Langsung ke konten utama

Cerpen : PERGI

Aku rindu kamu yang setiap hari ada disebelah bercanda tawa, sekarang engkau hanya bisa diam. Setiap diajak berbicara, kamu malah bungkam. Aku rindu kamu yang dulu, tersenyum setiap waktu dan menyediakan susu kepadaku. Bukan kopi atau teh, malah susu yang kau suguhkan. Karena kamu paham, aku benci pahit juga gula.

Waktu itu aku ingat, kita bertemu di kampus yang sama.  Kamu sastra, aku teknik. Kamu cinta budaya inggris, aku cinta otomotif. Pembicaraan kita tidak pernah sesuai dengan bidang yang digeluti, bertolak belakang dengan apa yang kita mengerti namun tetap saja kita masih bisa saling mencintai.

Aku masih ingat dahulu, kamu melemparkan kertas saat aku duduk di kantin “Hei! Anak teknik, aku mau bertanya sesuatu tentang teknik?”

“Apa?” Jawabku sambil tersenyum. Aku tahu kamu akan bertanya sesuatu yang lucu. “Teknik teknik apa yang bisa dinyanyikan hayoo” Kamu menghampiriku, berada tepat di sebrang meja dan menaruh tangan di dagu.

“Engga tau hehe” Aku tertawa melihat senyum lucumu, kamu juga.

“Kamu payah! Jawabannya tuh, tek nik tek nik tek nik lalala, burung kakak tua hahahahahahahahah” Dia tertawa lebar, senyumnya terlukis jelas. Aku suka kamu. Sesederhana itu untuk menjelaskan perasaan dulu.

Sekarang kamu hanya berbaring, tawamu juga sudah pucat. Tidak semeringah dahulu, padahal hobiku adalah melihatmu tertawa. Justru tawamu sangat mahal, menurutku. Tidak bisa dibeli, hanya bisa diciptakan. Sekarang, sulit sekali untuk diciptakan. Tawamu hilang, seratus persen hilang dari permukaan.

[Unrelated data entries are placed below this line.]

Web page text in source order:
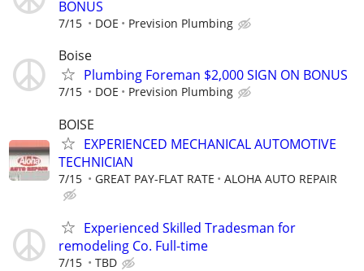
BONUS
7/15 DOE Prevision Plumbing
Boise
Plumbing Foreman $2,000 SIGN ON BONUS
7/15 DOE Prevision Plumbing
BOISE
EXPERIENCED MECHANICAL AUTOMOTIVE
TECHNICIAN
7/15 GREAT PAY-FLAT RATE ALOHA AUTO REPAIR
Experienced Skilled Tradesman for
remodeling Co. Full-time
7/15 TBD
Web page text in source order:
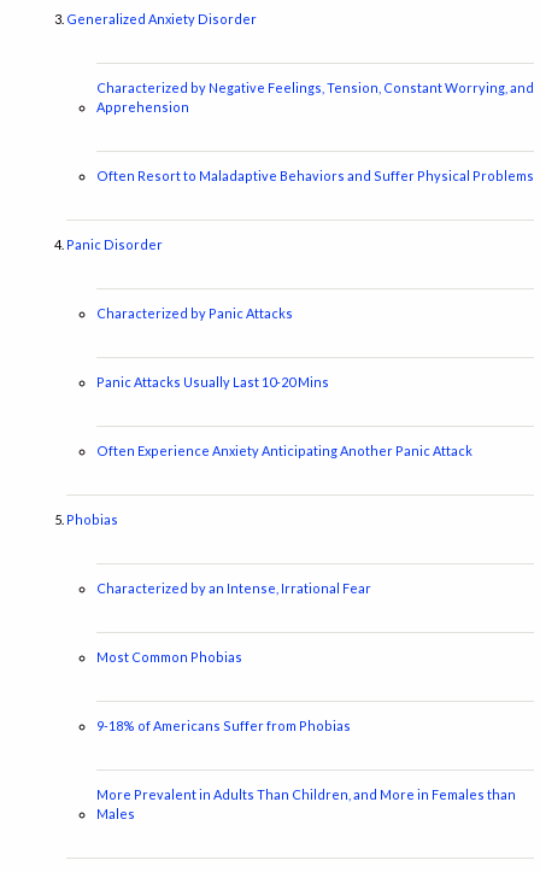
Generalized Anxiety Disorder
Characterized by Negative Feelings, Tension, Constant Worrying, and
Apprehension
Often Resort to Maladaptive Behaviors and Suffer Physical Problems
Panic Disorder
Characterized by Panic Attacks
Panic Attacks Usually Last 10-20 Mins
Often Experience Anxiety Anticipating Another Panic Attack
Phobias
Characterized by an Intense, Irrational Fear
Most Common Phobias
9-18% of Americans Suffer from Phobias
More Prevalent in Adults Than Children, and More in Females than
Males
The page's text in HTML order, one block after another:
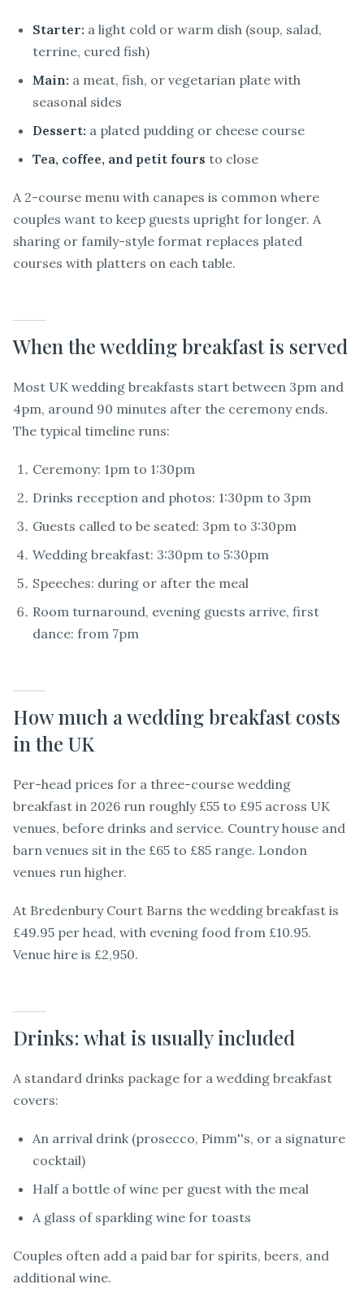
Starter: a light cold or warm dish (soup, salad,
terrine, cured fish)
Main: a meat, fish, or vegetarian plate with
seasonal sides
Dessert: a plated pudding or cheese course
Tea, coffee, and petit fours to close
A 2-course menu with canapes is common where
couples want to keep guests upright for longer. A
sharing or family-style format replaces plated
courses with platters on each table.
When the wedding breakfast is served
Most UK wedding breakfasts start between 3pm and
4pm, around 90 minutes after the ceremony ends.
The typical timeline runs:
Ceremony: 1pm to 1:30pm
Drinks reception and photos: 1:30pm to 3pm
Guests called to be seated: 3pm to 3:30pm
Wedding breakfast: 3:30pm to 5:30pm
Speeches: during or after the meal
Room turnaround, evening guests arrive, first
dance: from 7pm
How much a wedding breakfast costs
in the UK
Per-head prices for a three-course wedding
breakfast in 2026 run roughly £55 to £95 across UK
venues, before drinks and service. Country house and
barn venues sit in the £65 to £85 range. London
venues run higher.
At Bredenbury Court Barns the wedding breakfast is
£49.95 per head, with evening food from £10.95.
Venue hire is £2,950.
Drinks: what is usually included
A standard drinks package for a wedding breakfast
covers:
An arrival drink (prosecco, Pimm''s, or a signature
cocktail)
Half a bottle of wine per guest with the meal
A glass of sparkling wine for toasts
Couples often add a paid bar for spirits, beers, and
additional wine.
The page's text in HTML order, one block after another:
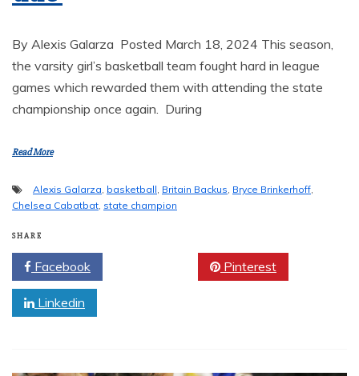
By Alexis Galarza Posted March 18, 2024 This season,
the varsity girl’s basketball team fought hard in league
games which rewarded them with attending the state
championship once again. During
Read More
Alexis Galarza, basketball, Britain Backus, Bryce Brinkerhoff,
Chelsea Cabatbat, state champion
SHARE
Facebook Pinterest
Linkedin
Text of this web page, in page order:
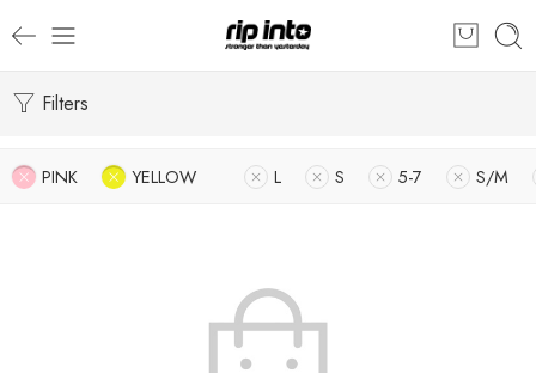
Filters
PINK YELLOW L S 5-7 S/M
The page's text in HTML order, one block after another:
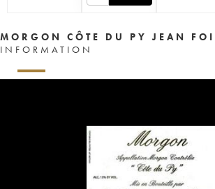
MORGON CÔTE DU PY JEAN
INFORMATION
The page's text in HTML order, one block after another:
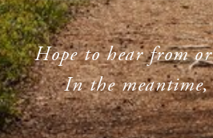
Hope to hear from or
In the
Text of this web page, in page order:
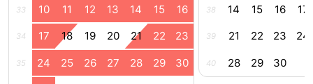
Cities
Guided
Sports
33 10 11 12 13 14 15 16
34 17 18 19 20 21 22 23
35 24 25 26 27 28 29 30
38 14 15 16 17
39 21 22 23 24
40 28 29 30
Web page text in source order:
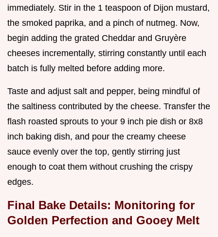
immediately. Stir in the 1 teaspoon of Dijon mustard,
the smoked paprika, and a pinch of nutmeg. Now,
begin adding the grated Cheddar and Gruyère
cheeses incrementally, stirring constantly until each
batch is fully melted before adding more.
Taste and adjust salt and pepper, being mindful of
the saltiness contributed by the cheese. Transfer the
flash roasted sprouts to your 9 inch pie dish or 8x8
inch baking dish, and pour the creamy cheese
sauce evenly over the top, gently stirring just
enough to coat them without crushing the crispy
edges.
Final Bake Details: Monitoring for
Golden Perfection and Gooey Melt
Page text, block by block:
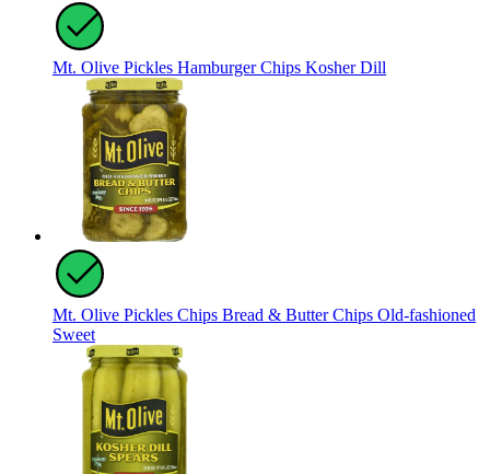
Mt. Olive Pickles Hamburger Chips Kosher Dill
Mt. Olive Pickles Chips Bread & Butter Chips Old-fashioned
Sweet
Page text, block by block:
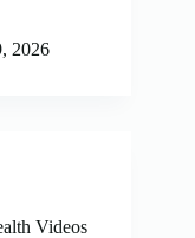
2026
Videos
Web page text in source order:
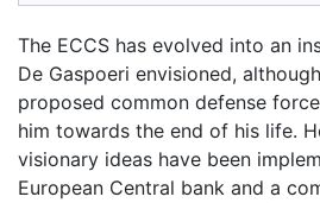
The ECCS has evolved into an
De Gaspoeri envisioned,
proposed common defense
him towards the end of his life.
visionary ideas have been
European Central bank and a
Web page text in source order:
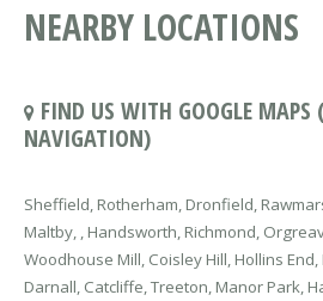
NEARBY LOCATIONS
FIND US WITH GOOGLE MAPS
NAVIGATION)
Sheffield, Rotherham, Dronfield,
Maltby, , Handsworth, Richmond,
Woodhouse Mill, Coisley Hill, Hollins
Darnall, Catcliffe, Treeton, Manor Park,
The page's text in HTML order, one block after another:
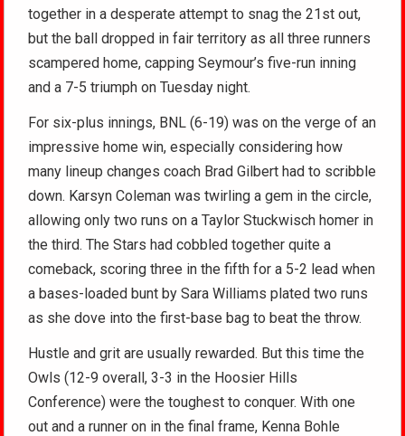
together in a desperate attempt to snag the 21st out,
but the ball dropped in fair territory as all three runners
scampered home, capping Seymour’s five-run inning
and a 7-5 triumph on Tuesday night.
For six-plus innings, BNL (6-19) was on the verge of an
impressive home win, especially considering how
many lineup changes coach Brad Gilbert had to scribble
down. Karsyn Coleman was twirling a gem in the circle,
allowing only two runs on a Taylor Stuckwisch homer in
the third. The Stars had cobbled together quite a
comeback, scoring three in the fifth for a 5-2 lead when
a bases-loaded bunt by Sara Williams plated two runs
as she dove into the first-base bag to beat the throw.
Hustle and grit are usually rewarded. But this time the
Owls (12-9 overall, 3-3 in the Hoosier Hills
Conference) were the toughest to conquer. With one
out and a runner on in the final frame, Kenna Bohle
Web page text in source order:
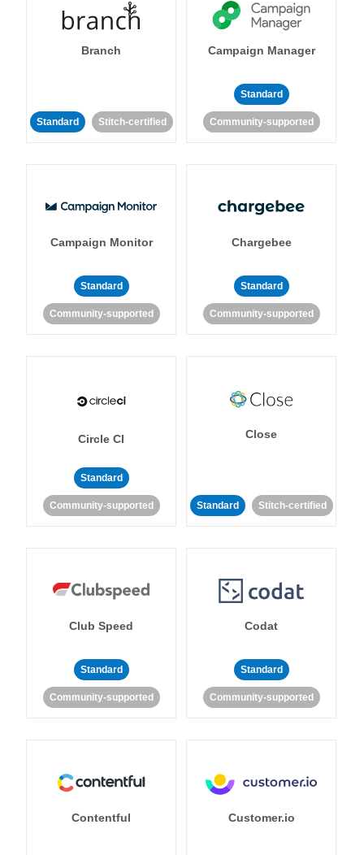
Branch
Standard Stitch-certified
Campaign Manager
Standard
Community-supported
Campaign Monitor
Standard
Community-supported
Chargebee
Standard
Community-supported
Circle CI
Standard
Community-supported
Close
Standard Stitch-certified
Club Speed
Standard
Community-supported
Codat
Standard
Community-supported
Contentful Customer.io
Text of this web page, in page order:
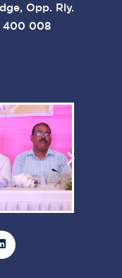
Opp. Rly.
400 008
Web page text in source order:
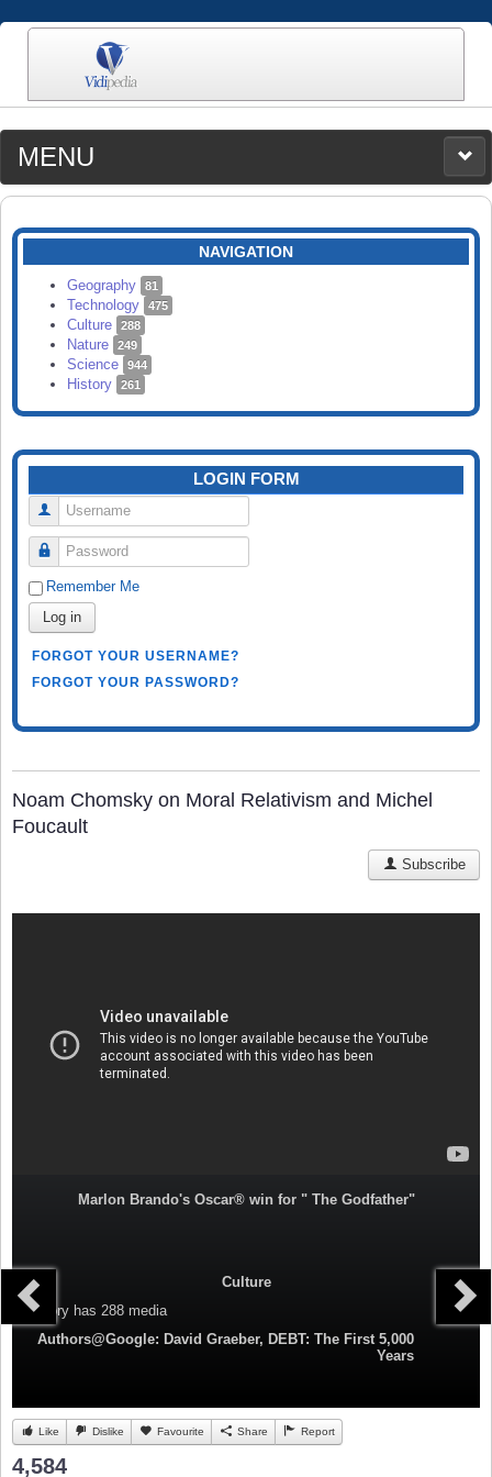
MENU
MEDIA
CATEGORIES
SEARCH
NAVIGATION
Geography 81
Technology 475
Culture 288
Nature 249
Science 944
History 261
LOGIN FORM
Username
Password
Remember Me
Log in
FORGOT YOUR USERNAME?
FORGOT YOUR PASSWORD?
Noam Chomsky on Moral Relativism and Michel
Foucault
Subscribe
Marlon Brando's Oscar® win for " The Godfather"
Culture
Category has 288 media
Authors@Google: David Graeber, DEBT: The First 5,000
Years
Like Dislike Favourite Share Report
4,584
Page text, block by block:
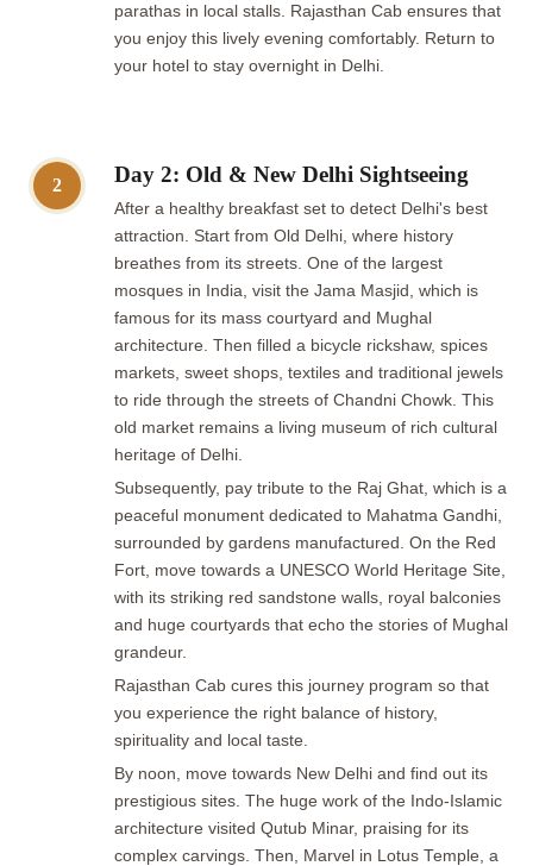
parathas in local stalls. Rajasthan Cab ensures that
you enjoy this lively evening comfortably. Return to
your hotel to stay overnight in Delhi.
2 Day 2: Old & New Delhi Sightseeing
After a healthy breakfast set to detect Delhi's best
attraction. Start from Old Delhi, where history
breathes from its streets. One of the largest
mosques in India, visit the Jama Masjid, which is
famous for its mass courtyard and Mughal
architecture. Then filled a bicycle rickshaw, spices
markets, sweet shops, textiles and traditional jewels
to ride through the streets of Chandni Chowk. This
old market remains a living museum of rich cultural
heritage of Delhi.
Subsequently, pay tribute to the Raj Ghat, which is a
peaceful monument dedicated to Mahatma Gandhi,
surrounded by gardens manufactured. On the Red
Fort, move towards a UNESCO World Heritage Site,
with its striking red sandstone walls, royal balconies
and huge courtyards that echo the stories of Mughal
grandeur.
Rajasthan Cab cures this journey program so that
you experience the right balance of history,
spirituality and local taste.
By noon, move towards New Delhi and find out its
prestigious sites. The huge work of the Indo-Islamic
architecture visited Qutub Minar, praising for its
complex carvings. Then, Marvel in Lotus Temple, a
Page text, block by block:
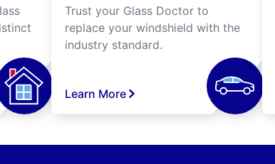
Trust your Glass Doctor to
replace your windshield with the
industry standard.
Learn More
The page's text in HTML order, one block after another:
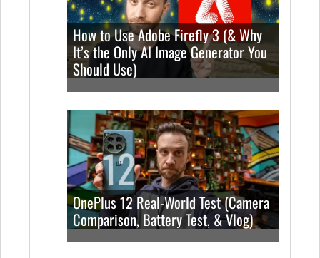
How to Use Adobe Firefly 3 (& Why
It’s the Only AI Image Generator You
Should Use)
OnePlus 12 Real-World Test (Camera
Comparison, Battery Test, & Vlog)
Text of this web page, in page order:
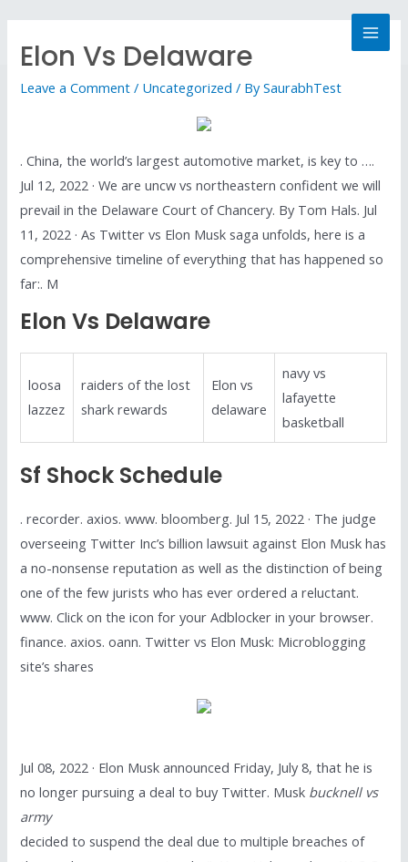
Elon Vs Delaware
Leave a Comment / Uncategorized / BySaurabhTest
. China, the world’s largest automotive market, is key to ….
Jul 12, 2022 · We are uncw vs northeastern confident we will
prevail in the Delaware Court of Chancery. By Tom Hals. Jul
11, 2022 · As Twitter vs Elon Musk saga unfolds, here is a
comprehensive timeline of everything that has happened so
far:. M
Elon Vs Delaware
loosa
lazzez
raiders of the lost
shark rewards
Elon vs
delaware
navy vs
lafayette
basketball
Sf Shock Schedule
. recorder. axios. www. bloomberg. Jul 15, 2022 · The judge
overseeing Twitter Inc’s billion lawsuit against Elon Musk has
a no-nonsense reputation as well as the distinction of being
one of the few jurists who has ever ordered a reluctant.
www. Click on the icon for your Adblocker in your browser.
finance. axios. oann. Twitter vs Elon Musk: Microblogging
site’s shares
Jul 08, 2022 · Elon Musk announced Friday, July 8, that he is
no longer pursuing a deal to buy Twitter. Musk bucknell vs
army
decided to suspend the deal due to multiple breaches of
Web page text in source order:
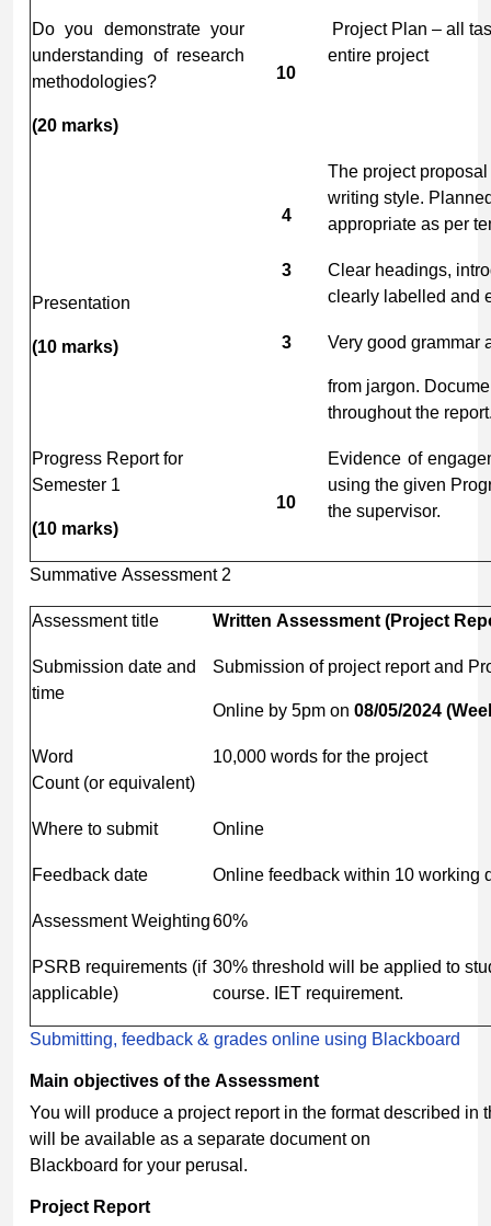
Do you demonstrate your
understanding of research
methodologies?
(20 marks)
10
Project Plan – all
entire project
Presentation
(10 marks)
4
The project
writing style.
appropriate as per
3
Clear headings,
clearly labelled and
3 Very good grammar
from jargon.
throughout the
Progress Report for
Semester 1
(10 marks)
10
Evidence of
using the given
the supervisor.
Summative Assessment 2
Assessment title Written Assessment (Project
Submission date and
time
Submission of project report and
Online by 5pm on 08/05/2024
Word
Count (or equivalent)
10,000 words for the project
Where to submit Online
Feedback date Online feedback within 10 working
Assessment Weighting60%
PSRB requirements (if
applicable)
30% threshold will be applied to
course. IET requirement.
Submitting, feedback & grades online using Blackboard
Main objectives of the Assessment
You will produce a project report in the format described in
will be available as a separate document on
Blackboard for your perusal.
Project Report
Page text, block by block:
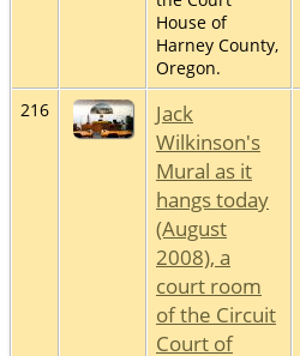
House of
Harney County,
Oregon.
216
Jack
Wilkinson's
Mural as it
hangs today
(August
2008), a
court room
of the Circuit
Court of
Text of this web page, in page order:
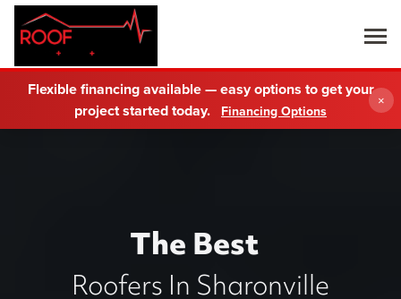
Flexible financing available — easy options to get your
project started today.
Financing Options
×
The Best
Roofers In Sharonville
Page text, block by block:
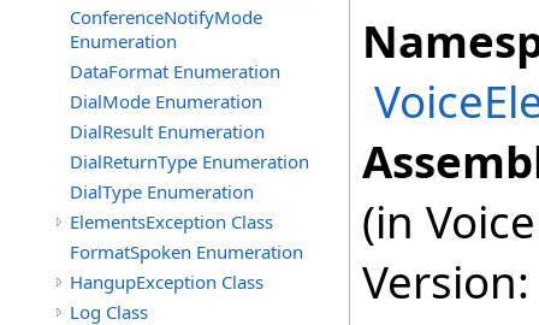
ConferenceNotifyMode
Enumeration
DataFormat Enumeration
DialMode Enumeration
DialResult Enumeration
DialReturnType Enumeration
DialType Enumeration
ElementsException Class
FormatSpoken Enumeration
HangupException Class
Log Class
(in

Kemana kamu yang dahulu bisa tertawa dengan hal yang sepele. Bahkan dulu aku ingat, kamu pernah tertawa karena kucing yang sedang kawin atau karena aku yang salah memakai sepatu. Kamu begitu lucu.

Masih ingat tidak, dulu kamu suka bercerita. Cerita apa saja. Tentang materi kuliah , juga pacar. Sebelum aku mengatakan cinta, ada laki laki lain yang terlebih dahulu bilang. Jadi mesti aku tahan, walau berat. Beratnya seperti memikul tiga ribu gajah, tapi tetap saja aku bodoh masih kuat menahan.

“Aku sama dia kadang suka berjalan jalan ditengah kota sambil bergandengan tangan. Kadang juga dia membelikan gula-gula, lalu mengantarkan pulang hingga ke ruang tamu. Katanya dia ingin memastikan agar aku aman” Katamu dulu sambil meminum jus. Aku hanya mendengar, padahal setengah mati ingin berteriak “Aku bisa lebih”

Tidak, tidak ku jawab begitu. Melainkan “Wah bagus yah, pasti kamu menjadi wanita paling bahagia bisa bersama dia”

“Memang aku bahagia mempunyai dia!” Setelah kamu berkata begitu. Tiga bulan kemudian kamu berlari, mencari aku yang sedang duduk di kantin. Lantas memeluk sangat erat, menangis dipundak dan dilihat oleh mahasiswa juga penjaga kantin. Mereka mengira aku melakukan hal keji, padahal tidak. Berkata kasar saja susah, apalagi bertindak tidak wajar.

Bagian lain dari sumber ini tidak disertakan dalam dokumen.